Depending on whether you have been charged with a misdemeanor or a felony, the court procedure may differ very slightly.
For misdemeanors, you will most likely be given a date to appear in court for your arraignment. This is a hearing before a judge, during which you are advised of the charges that have been filed against you and asked to enter a plea of either guilty or not guilty. If you wish to plead guilty, the Court will advise you of how it will sentence you and your case may be resolved that day. IT IS NEVER WISE TO ENTER A PLEA OF GUILTY AT THE ARRAIGNMENT. After you have plead guilty, you will be given a date for a pre-trial hearing. At the pre-trial hearing, the District Attorney will make an offer to you in exchange for your plea of guilty or no contest. If you accept that offer, your case is resolved that day. If you choose to reject that offer, your case will be set for Jury Trial.

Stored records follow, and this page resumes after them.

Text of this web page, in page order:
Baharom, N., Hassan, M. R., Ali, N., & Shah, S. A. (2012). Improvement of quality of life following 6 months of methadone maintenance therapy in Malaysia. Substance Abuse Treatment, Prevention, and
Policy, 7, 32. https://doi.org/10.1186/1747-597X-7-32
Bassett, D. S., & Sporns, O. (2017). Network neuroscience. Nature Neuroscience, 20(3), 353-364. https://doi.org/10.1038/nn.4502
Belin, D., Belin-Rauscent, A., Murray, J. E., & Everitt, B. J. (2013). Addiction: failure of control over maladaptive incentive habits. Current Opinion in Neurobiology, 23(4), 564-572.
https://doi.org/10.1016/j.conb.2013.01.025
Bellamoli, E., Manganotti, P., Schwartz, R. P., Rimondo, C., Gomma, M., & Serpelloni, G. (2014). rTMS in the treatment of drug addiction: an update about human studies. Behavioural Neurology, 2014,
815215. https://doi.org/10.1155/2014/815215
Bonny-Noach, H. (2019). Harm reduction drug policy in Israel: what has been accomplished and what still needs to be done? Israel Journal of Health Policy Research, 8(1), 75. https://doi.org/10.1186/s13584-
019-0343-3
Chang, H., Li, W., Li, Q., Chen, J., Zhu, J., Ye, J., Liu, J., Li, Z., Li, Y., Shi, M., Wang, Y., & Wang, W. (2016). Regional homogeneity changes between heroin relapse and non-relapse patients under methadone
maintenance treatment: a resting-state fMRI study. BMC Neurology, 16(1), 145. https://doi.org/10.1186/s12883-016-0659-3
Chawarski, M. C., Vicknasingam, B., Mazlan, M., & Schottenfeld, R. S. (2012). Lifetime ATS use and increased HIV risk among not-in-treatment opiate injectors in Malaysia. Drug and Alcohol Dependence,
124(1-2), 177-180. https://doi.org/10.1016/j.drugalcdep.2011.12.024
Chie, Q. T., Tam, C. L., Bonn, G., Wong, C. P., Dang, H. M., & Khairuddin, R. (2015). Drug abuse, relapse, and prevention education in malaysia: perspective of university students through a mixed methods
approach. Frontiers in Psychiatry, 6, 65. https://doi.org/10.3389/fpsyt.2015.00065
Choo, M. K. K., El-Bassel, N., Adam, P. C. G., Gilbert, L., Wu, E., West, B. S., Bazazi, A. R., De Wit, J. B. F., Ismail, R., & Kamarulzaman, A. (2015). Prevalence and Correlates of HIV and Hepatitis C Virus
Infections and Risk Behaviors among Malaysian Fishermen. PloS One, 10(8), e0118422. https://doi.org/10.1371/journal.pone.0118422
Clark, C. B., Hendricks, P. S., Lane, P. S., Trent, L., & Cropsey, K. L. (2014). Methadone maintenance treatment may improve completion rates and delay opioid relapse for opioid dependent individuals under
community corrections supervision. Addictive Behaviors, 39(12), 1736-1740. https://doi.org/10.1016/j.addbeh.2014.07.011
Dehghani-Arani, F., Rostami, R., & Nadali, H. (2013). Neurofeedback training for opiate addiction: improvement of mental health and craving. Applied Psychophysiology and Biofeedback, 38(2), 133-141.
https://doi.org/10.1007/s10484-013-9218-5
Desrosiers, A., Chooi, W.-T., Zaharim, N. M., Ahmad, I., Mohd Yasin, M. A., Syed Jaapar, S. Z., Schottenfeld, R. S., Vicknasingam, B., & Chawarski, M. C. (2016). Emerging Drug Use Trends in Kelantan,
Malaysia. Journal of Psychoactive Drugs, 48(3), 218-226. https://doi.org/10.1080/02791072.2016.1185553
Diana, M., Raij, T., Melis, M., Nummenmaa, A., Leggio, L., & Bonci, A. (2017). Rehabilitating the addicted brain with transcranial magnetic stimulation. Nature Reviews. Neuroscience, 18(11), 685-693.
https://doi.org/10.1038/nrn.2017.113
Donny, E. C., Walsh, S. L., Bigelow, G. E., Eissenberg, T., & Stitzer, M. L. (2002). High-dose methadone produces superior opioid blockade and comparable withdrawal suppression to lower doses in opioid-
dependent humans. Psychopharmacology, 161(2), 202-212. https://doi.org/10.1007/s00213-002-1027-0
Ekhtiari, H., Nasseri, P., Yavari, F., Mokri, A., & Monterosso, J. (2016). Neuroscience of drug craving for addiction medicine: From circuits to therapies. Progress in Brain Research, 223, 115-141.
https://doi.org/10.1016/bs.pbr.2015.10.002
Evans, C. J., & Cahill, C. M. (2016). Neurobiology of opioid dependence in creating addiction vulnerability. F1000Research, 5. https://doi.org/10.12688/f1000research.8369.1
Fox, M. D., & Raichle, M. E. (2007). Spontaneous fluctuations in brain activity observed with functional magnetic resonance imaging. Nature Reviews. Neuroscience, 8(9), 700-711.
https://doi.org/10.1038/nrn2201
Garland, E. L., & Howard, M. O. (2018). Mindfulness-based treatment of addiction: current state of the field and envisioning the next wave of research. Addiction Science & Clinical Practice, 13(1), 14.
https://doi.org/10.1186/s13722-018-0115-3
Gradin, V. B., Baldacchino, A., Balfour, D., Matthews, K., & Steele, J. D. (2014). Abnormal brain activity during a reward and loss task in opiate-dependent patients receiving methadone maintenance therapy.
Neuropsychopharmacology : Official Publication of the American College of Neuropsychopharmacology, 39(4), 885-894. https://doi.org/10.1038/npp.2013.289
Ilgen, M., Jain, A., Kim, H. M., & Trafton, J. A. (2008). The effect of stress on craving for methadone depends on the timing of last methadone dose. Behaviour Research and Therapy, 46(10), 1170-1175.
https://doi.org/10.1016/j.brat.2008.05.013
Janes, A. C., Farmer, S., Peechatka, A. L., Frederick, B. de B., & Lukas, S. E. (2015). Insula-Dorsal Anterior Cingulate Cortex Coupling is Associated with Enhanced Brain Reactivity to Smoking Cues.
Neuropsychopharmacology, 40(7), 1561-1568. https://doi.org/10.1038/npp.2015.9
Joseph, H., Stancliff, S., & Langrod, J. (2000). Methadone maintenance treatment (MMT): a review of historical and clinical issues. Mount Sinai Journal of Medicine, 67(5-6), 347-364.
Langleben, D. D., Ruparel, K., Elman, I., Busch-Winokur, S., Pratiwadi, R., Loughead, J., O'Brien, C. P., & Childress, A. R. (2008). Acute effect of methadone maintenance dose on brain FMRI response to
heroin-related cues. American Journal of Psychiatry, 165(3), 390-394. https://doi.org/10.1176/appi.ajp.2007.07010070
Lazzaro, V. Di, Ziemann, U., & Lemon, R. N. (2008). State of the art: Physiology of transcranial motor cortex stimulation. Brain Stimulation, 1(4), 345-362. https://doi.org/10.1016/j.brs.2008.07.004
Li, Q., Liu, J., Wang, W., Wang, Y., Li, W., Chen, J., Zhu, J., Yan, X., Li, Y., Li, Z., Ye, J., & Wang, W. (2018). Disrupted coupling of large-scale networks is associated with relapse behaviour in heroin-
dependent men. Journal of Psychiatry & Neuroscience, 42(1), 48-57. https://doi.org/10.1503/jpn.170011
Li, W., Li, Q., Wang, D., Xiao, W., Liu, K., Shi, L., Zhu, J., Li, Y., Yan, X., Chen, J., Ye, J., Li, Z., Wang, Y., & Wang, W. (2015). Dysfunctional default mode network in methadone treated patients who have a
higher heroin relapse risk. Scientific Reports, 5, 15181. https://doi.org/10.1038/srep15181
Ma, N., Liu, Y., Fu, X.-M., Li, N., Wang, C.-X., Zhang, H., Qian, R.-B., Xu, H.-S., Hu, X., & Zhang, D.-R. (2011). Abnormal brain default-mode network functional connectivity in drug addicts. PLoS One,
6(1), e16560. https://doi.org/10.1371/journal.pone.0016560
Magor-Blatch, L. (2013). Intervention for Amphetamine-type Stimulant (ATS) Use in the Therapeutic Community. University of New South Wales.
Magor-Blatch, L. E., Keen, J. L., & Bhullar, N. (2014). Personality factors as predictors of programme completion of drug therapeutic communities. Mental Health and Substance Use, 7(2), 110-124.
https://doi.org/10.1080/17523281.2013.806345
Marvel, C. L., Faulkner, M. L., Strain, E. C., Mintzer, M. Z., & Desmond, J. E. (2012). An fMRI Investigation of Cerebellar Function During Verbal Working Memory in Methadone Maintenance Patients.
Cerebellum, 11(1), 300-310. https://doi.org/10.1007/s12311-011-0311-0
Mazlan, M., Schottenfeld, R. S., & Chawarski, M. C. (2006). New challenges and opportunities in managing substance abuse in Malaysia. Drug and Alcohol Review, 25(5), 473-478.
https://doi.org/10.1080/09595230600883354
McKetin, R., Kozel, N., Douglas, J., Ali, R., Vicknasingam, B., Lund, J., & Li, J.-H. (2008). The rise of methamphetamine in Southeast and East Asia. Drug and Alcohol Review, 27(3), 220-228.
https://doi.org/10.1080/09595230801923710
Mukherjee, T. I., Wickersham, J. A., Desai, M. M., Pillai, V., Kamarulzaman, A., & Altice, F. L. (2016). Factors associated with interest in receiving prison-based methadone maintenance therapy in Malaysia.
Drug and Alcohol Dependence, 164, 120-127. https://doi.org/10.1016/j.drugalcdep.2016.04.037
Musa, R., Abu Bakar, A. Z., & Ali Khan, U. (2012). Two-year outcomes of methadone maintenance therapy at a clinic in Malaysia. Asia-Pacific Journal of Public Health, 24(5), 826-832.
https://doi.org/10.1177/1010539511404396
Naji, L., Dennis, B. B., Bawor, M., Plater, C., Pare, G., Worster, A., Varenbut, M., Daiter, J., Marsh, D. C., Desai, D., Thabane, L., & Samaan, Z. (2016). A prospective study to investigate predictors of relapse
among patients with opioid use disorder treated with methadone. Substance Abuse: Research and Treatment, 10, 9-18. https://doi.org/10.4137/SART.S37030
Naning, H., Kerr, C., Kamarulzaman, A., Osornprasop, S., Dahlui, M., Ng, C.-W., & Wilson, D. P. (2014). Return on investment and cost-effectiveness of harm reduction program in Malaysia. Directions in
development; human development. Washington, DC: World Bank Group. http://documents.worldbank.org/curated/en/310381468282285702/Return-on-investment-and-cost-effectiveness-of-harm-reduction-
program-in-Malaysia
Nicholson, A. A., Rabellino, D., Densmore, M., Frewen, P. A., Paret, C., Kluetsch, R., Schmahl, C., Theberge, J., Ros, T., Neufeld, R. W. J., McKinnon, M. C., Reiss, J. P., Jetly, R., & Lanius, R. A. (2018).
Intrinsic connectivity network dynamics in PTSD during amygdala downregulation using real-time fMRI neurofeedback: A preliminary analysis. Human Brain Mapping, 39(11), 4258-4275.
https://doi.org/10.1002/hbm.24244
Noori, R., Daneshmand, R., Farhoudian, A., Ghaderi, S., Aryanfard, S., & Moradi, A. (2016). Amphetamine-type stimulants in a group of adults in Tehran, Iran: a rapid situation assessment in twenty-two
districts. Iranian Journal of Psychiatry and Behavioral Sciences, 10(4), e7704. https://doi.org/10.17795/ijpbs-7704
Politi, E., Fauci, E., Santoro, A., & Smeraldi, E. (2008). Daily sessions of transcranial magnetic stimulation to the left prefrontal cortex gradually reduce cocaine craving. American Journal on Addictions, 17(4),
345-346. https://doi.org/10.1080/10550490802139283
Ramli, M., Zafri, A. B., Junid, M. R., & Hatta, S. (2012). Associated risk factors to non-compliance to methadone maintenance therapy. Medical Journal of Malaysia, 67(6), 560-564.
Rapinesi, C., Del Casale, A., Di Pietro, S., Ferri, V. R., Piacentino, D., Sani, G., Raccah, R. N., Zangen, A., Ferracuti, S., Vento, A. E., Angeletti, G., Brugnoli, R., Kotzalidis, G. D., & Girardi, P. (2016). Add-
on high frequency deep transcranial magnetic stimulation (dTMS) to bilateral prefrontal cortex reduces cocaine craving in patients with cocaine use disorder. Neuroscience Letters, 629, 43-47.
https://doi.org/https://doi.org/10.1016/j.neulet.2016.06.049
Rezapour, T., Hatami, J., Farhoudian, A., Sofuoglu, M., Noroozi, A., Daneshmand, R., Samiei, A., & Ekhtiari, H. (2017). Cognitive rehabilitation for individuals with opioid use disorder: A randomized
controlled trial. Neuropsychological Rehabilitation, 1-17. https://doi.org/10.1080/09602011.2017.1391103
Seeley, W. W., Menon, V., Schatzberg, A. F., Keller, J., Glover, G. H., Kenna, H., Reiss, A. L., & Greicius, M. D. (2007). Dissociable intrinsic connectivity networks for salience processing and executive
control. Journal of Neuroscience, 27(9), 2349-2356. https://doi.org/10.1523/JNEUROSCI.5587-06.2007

For felonies, at your arraignment, the Court or your attorney will enter a protective plea of not guilty and you will be given two court dates: a pre-preliminary hearing date and a preliminary hearing date. On the date of the pre-preliminary hearing, the District Attorney will make you an offer in exchange for your plea of guilty. If the case is not resolved that day, you will return for your preliminary hearing. At this hearing, the District Attorney will call witnesses in order to present evidence to the judge which to establish that your case should be set for trial, rather than be dismissed for insufficient evidence. After the preliminary hearing, your case may involve require the litigation of certain motions before what is called the readiness hearing. The readiness hearing is a final opportunity to resolve the case before going to jury trial. At the readiness hearing, the District Attorney will once again make you an offer in an effort to settle the case without going to jury trial. If the case is not resolved it will proceed to jury trial.